* [Given information]:
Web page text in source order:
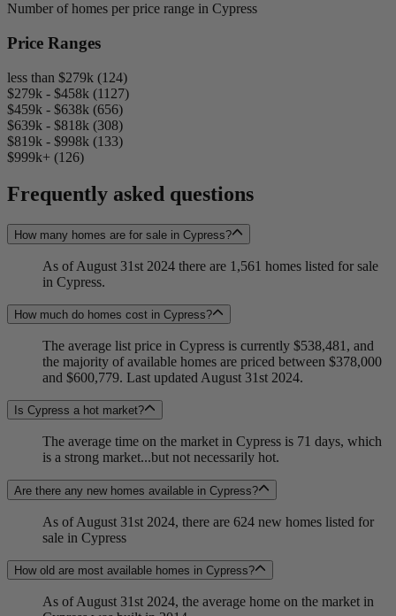
Number of homes per price range in Cypress
Price Ranges
less than $279k (124)
$279k - $458k (1127)
$459k - $638k (656)
$639k - $818k (308)
$819k - $998k (133)
$999k+ (126)
Frequently asked questions
How many homes are for sale in Cypress?
As of August 31st 2024 there are 1,561 homes listed for sale
in Cypress.
How much do homes cost in Cypress?
The average list price in Cypress is currently $538,481, and
the majority of available homes are priced between $378,000
and $600,779. Last updated August 31st 2024.
Is Cypress a hot market?
The average time on the market in Cypress is 71 days, which
is a strong market...but not necessarily hot.
Are there any new homes available in Cypress?
As of August 31st 2024, there are 624 new homes listed for
sale in Cypress
How old are most available homes in Cypress?
As of August 31st 2024, the average home on the market in
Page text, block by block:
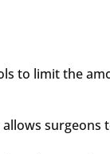
to limit the
surgeons
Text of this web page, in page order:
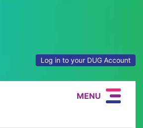
Log in to your DUG Account
MENU
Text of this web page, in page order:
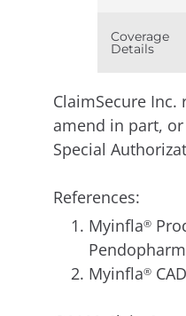
Coverage
Details
ClaimSecure
amend in part,
Special
References:
Myinfla®
Myinfla®
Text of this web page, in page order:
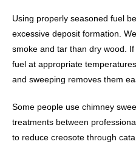
Using properly seasoned fuel
excessive deposit formation.
smoke and tar than dry wood.
fuel at appropriate
and sweeping removes them
Some people use chimney
treatments between
to reduce creosote through
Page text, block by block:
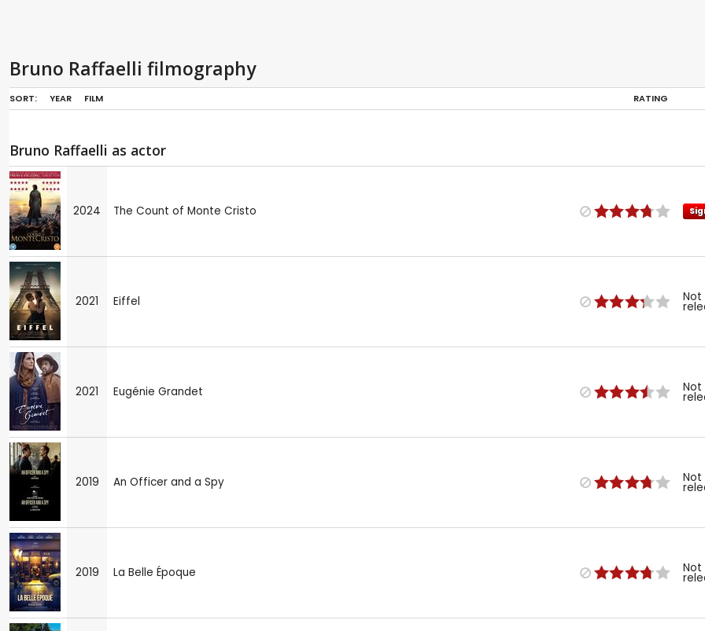
Bruno Raffaelli filmography
SORT: YEAR FILM RATING
Bruno Raffaelli as actor
2024 The Count of Monte Cristo
2021 Eiffel Not
2021 Eugénie Grandet Not
2019 An Officer and a Spy Not
2019 La Belle Époque Not
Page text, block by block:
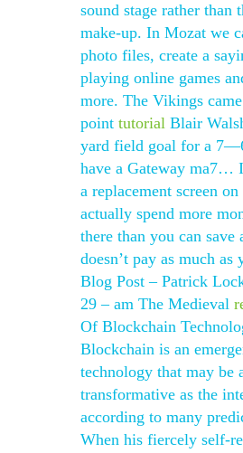
sound stage rather than
make-up. In Mozat we
photo files, create a
playing online games
more. The Vikings
point tutorial Blair
yard field goal for a
have a Gateway ma7…
a replacement screen
actually spend more
there than you can save
doesn’t pay as much as
Blog Post – Patrick
29 – am The Medieval
Of Blockchain
Blockchain is an
technology that may be
transformative as the
according to many
When his fiercely self-
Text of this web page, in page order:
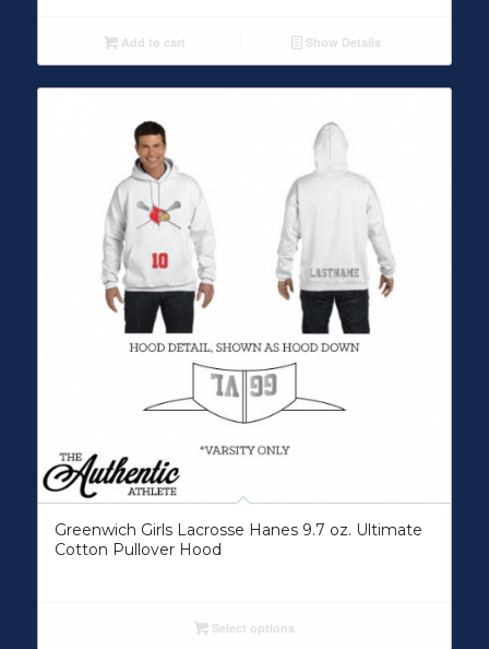
Add to cart Show Details
Greenwich Girls Lacrosse Hanes 9.7 oz. Ultimate
Cotton Pullover Hood
Select options
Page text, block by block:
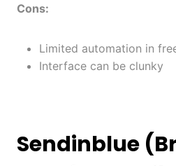
Cons:
Limited automation in
Interface can be clunky
Sendinblue
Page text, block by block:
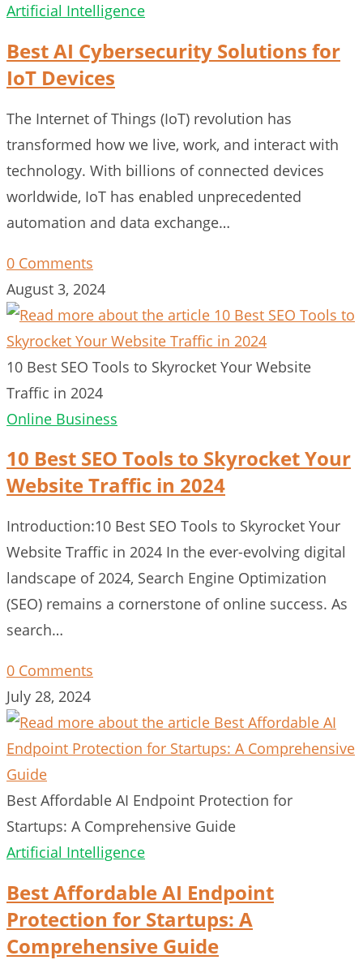
Artificial Intelligence
Best AI Cybersecurity Solutions for
IoT Devices
The Internet of Things (IoT) revolution has
transformed how we live, work, and interact with
technology. With billions of connected devices
worldwide, IoT has enabled unprecedented
automation and data exchange…
0 Comments
August 3, 2024
10 Best SEO Tools to Skyrocket Your Website
Traffic in 2024
Online Business
10 Best SEO Tools to Skyrocket Your
Website Traffic in 2024
Introduction:10 Best SEO Tools to Skyrocket Your
Website Traffic in 2024 In the ever-evolving digital
landscape of 2024, Search Engine Optimization
(SEO) remains a cornerstone of online success. As
search…
0 Comments
July 28, 2024
Best Affordable AI Endpoint Protection for
Startups: A Comprehensive Guide
Artificial Intelligence
Best Affordable AI Endpoint
Protection for Startups: A
Comprehensive Guide
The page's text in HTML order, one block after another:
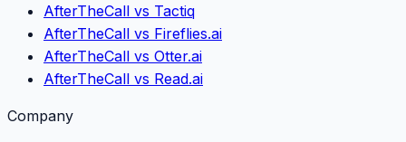
AfterTheCall vs Tactiq
AfterTheCall vs Fireflies.ai
AfterTheCall vs Otter.ai
AfterTheCall vs Read.ai
Company
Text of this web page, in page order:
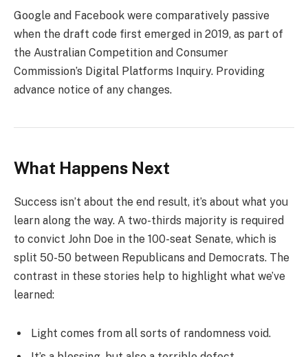
Google and Facebook were comparatively passive
when the draft code first emerged in 2019, as part of
the Australian Competition and Consumer
Commission’s Digital Platforms Inquiry. Providing
advance notice of any changes.
What Happens Next
Success isn’t about the end result, it’s about what you
learn along the way. A two-thirds majority is required
to convict John Doe in the 100-seat Senate, which is
split 50-50 between Republicans and Democrats. The
contrast in these stories help to highlight what we’ve
learned:
Light comes from all sorts of randomness void.
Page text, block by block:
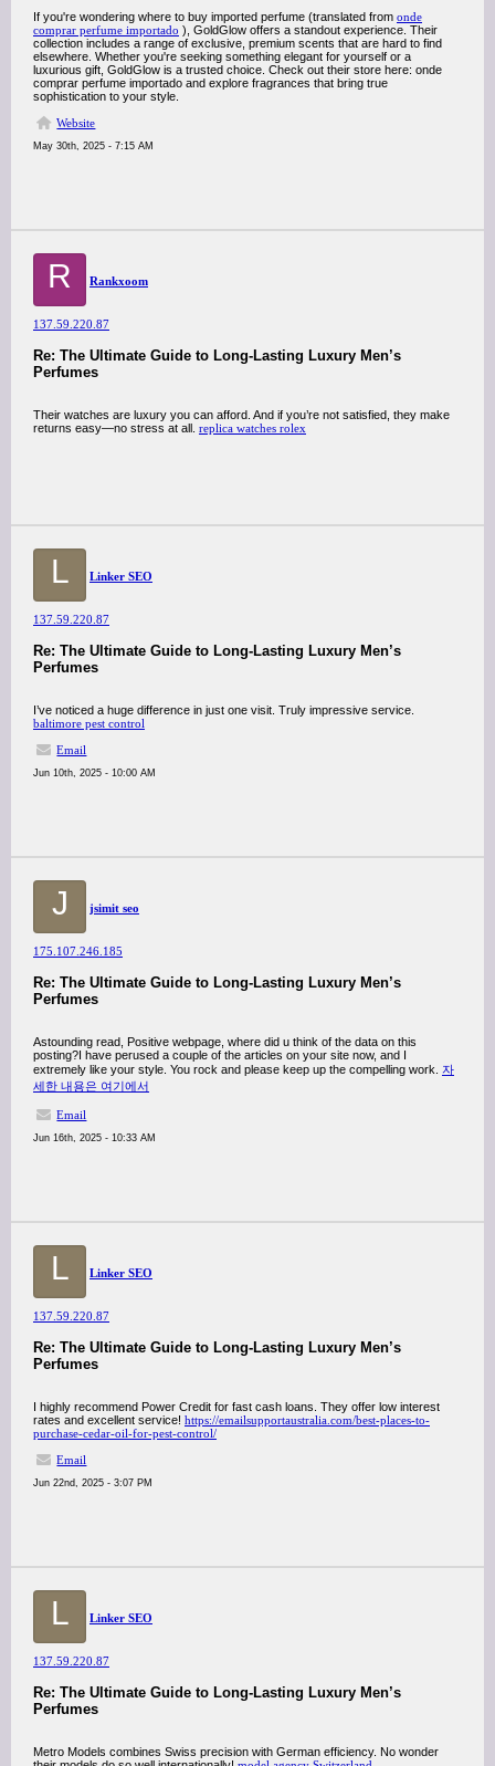
If you're wondering where to buy imported perfume (translated from onde
comprar perfume importado ), GoldGlow offers a standout experience. Their
collection includes a range of exclusive, premium scents that are hard to find
elsewhere. Whether you're seeking something elegant for yourself or a
luxurious gift, GoldGlow is a trusted choice. Check out their store here: onde
comprar perfume importado and explore fragrances that bring true
sophistication to your style.
Website
May 30th, 2025 - 7:15 AM
R Rankxoom
137.59.220.87
Re: The Ultimate Guide to Long-Lasting Luxury Men’s
Perfumes
Their watches are luxury you can afford. And if you’re not satisfied, they make
returns easy—no stress at all. replica watches rolex
L Linker SEO
137.59.220.87
Re: The Ultimate Guide to Long-Lasting Luxury Men’s
Perfumes
I’ve noticed a huge difference in just one visit. Truly impressive service.
baltimore pest control
Email
Jun 10th, 2025 - 10:00 AM
J jsimit seo
175.107.246.185
Re: The Ultimate Guide to Long-Lasting Luxury Men’s
Perfumes
Astounding read, Positive webpage, where did u think of the data on this
posting?I have perused a couple of the articles on your site now, and I
extremely like your style. You rock and please keep up the compelling work. 자
세한 내용은 여기에서
Email
Jun 16th, 2025 - 10:33 AM
L Linker SEO
137.59.220.87
Re: The Ultimate Guide to Long-Lasting Luxury Men’s
Perfumes
I highly recommend Power Credit for fast cash loans. They offer low interest
rates and excellent service! https://emailsupportaustralia.com/best-places-to-
purchase-cedar-oil-for-pest-control/
Email
Jun 22nd, 2025 - 3:07 PM
L Linker SEO
137.59.220.87
Re: The Ultimate Guide to Long-Lasting Luxury Men’s
Perfumes
Metro Models combines Swiss precision with German efficiency. No wonder
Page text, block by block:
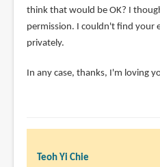
think that would be OK? I
permission. I couldn't find your
privately.
In any case, thanks, I'm loving
Teoh Yi Chie
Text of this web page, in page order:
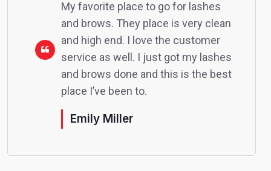
My favorite place to go for lashes
and brows. They place is very clean
and high end. I love the customer
service as well. I just got my lashes
and brows done and this is the best
place I’ve been to.
Emily Miller
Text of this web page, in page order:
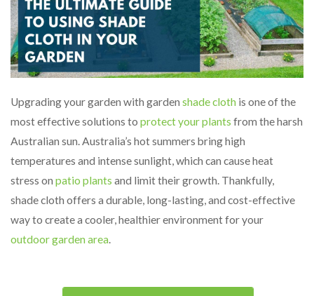
Upgrading your garden with garden shade cloth is one of the
most effective solutions to protect your plants from the harsh
Australian sun. Australia’s hot summers bring high
temperatures and intense sunlight, which can cause heat
stress on patio plants and limit their growth. Thankfully,
shade cloth offers a durable, long-lasting, and cost-effective
way to create a cooler, healthier environment for your
outdoor garden area.
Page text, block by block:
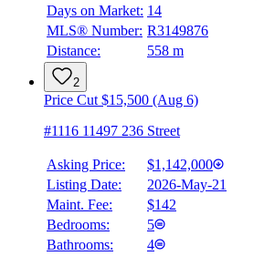
Days on Market: 14
MLS® Number: R3149876
Distance:
558 m
2
Price Cut $15,500 (Aug 6)
#1116 11497 236 Street
Asking Price:
$1,142,000
Listing Date:
2026-May-21
Maint. Fee:
$142
Bedrooms:
5
Bathrooms:
4
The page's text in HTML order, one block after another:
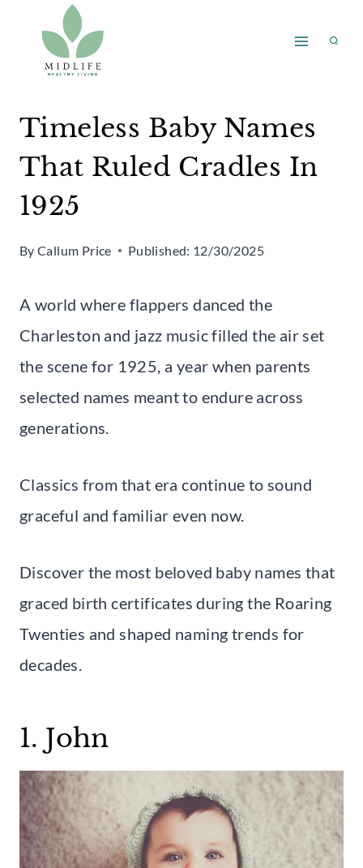
content
Timeless Baby Names
That Ruled Cradles In
1925
By Callum Price Published: 12/30/2025
A world where flappers danced the
Charleston and jazz music filled the air set
the scene for 1925, a year when parents
selected names meant to endure across
generations.
Classics from that era continue to sound
graceful and familiar even now.
Discover the most beloved baby names that
graced birth certificates during the Roaring
Twenties and shaped naming trends for
decades.
1. John
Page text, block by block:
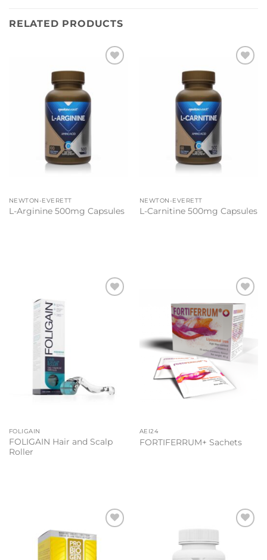
RELATED PRODUCTS
NEWTON-EVERETT
L-Arginine 500mg Capsules
NEWTON-EVERETT
L-Carnitine 500mg Capsules
FOLIGAIN
FOLIGAIN Hair and Scalp
Roller
Add to
wishlist
AEI24
FORTIFERRUM+ Sachets
Add to
wishlist
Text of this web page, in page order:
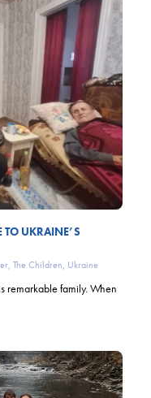
UKRAINE’S
, The Children, Ukraine
remarkable family. When

* [Your task]:
Could you repeat exactly the lines above from the line with "Price Ranges" up to and including the line with "How old are most available homes in Cypress?", and only those?

* [Solution to the exercise]:
Price Ranges
less than $279k (124)
$279k - $458k (1127)
$459k - $638k (656)
$639k - $818k (308)
$819k - $998k (133)
$999k+ (126)
Frequently asked questions
How many homes are for sale in Cypress?
As of August 31st 2024 there are 1,561 homes listed for sale
in Cypress.
How much do homes cost in Cypress?
The average list price in Cypress is currently $538,481, and
the majority of available homes are priced between $378,000
and $600,779. Last updated August 31st 2024.
Is Cypress a hot market?
The average time on the market in Cypress is 71 days, which
is a strong market...but not necessarily hot.
Are there any new homes available in Cypress?
As of August 31st 2024, there are 624 new homes listed for
sale in Cypress
How old are most available homes in Cypress?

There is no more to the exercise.